Вячеслав Шаповалов: "Следствие считает, что я препятствовал ВСУ, но почему-то не на 100, а на 20 процентов"
- Автор
- Дата публикации
- Автор
Бывший замминистра обороны Украины Вячеслав Шаповалов, отвечавший за тыловое обеспечение Вооруженных Сил, после "яичного скандала" получил от Государственного бюро расследований подозрение, но не в коррупции, не в завышении цен и не в закупке продовольствия. Он подозревается в препятствовании ВСУ путем подписания контрактов на поставку амуниции для военных, по которым было куплено некачественной продукции на сумму более 1,1 миллиарда гривен. После вручения подозрения Шаповалова арестовали и поместили в СИЗО.
16 марта Киевский апелляционный суд рассмотрел апелляционную жалобу Шаповалова и его защитников, в которой они требовали изменить меру пресечения с содержания под стражей на домашний арест. Однако суд жалобу не удовлетворил даже несмотря на то, что сторона защиты привела ряд аргументов, подвергших сомнению обоснованность обвинений против бывшего замминистра.

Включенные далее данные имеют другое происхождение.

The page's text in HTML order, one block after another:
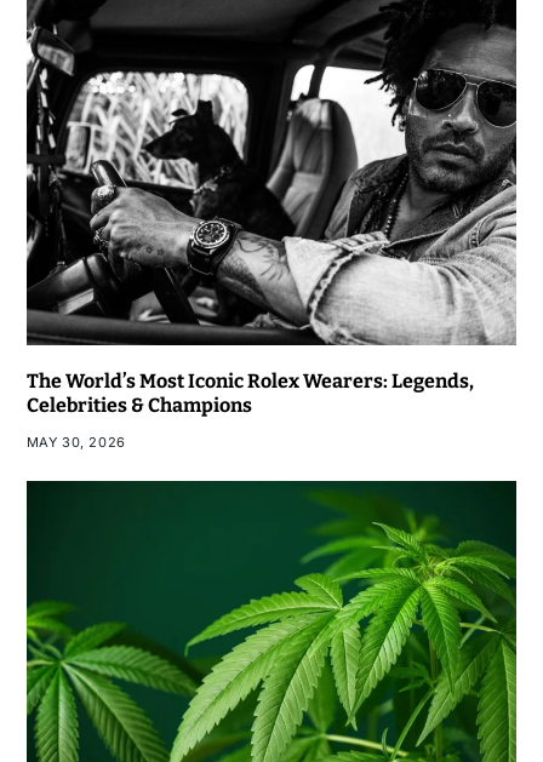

Нам удалось задать Шаповалову ряд вопросов о деталях подозрения против него, о том, действительно ли у него был мотив препятствовать ВСУ и как это доказано, и почему он считает дело против себя ничтожным и опасным для государства. Общение с Шаповаловым состоялось при посредничестве его адвокатов.
Ожидалось, что после скандала с закупками продуктов питания для ВСУ по завышенным ценам и после вашего добровольного увольнения вас если и будут в чем-то подозревать, то именно в завышении цен на продовольствие или в обогащении за счет бюджетных средств. То есть – в коррупции. Однако оказалось, что ГБР вручило вам подозрение в препятствовании ВСУ, потому что вы, как считают следователи, намеренно закупили средства индивидуальной защиты ненадлежащего качества. И это было неожиданно. Что произошло?
До того момента, пока ко мне не пришли с обыском и не вручили подозрение, я вообще не знал, что ведется такое расследование. При этом я не мог предположить, что меня заподозрят в препятствовании деятельности ВСУ. Вот это оказалось полной неожиданностью, ведь для того, чтобы делать такое, нужно иметь мотив, умысел или какую-то материальную заинтересованность, а у меня не было мотива, я ничего от этого не получил.
Как следствие установило, что у вас был умысел?
Никак. Оно его не установило, а лишь безосновательно и бездоказательно пришло к выводу, что умысел у меня был, а какой и почему – об этом ни слова. То есть я не коррупционер и ни копейки у государства не украл, хотя и подозреваю, что общественность считает наоборот.
В подозрении, которое вам вручили во время обыска, указаны факты, на которых оно основывается. Какие это факты? На основании чего следствие и прокуратура считают, что вы препятствовали ВСУ?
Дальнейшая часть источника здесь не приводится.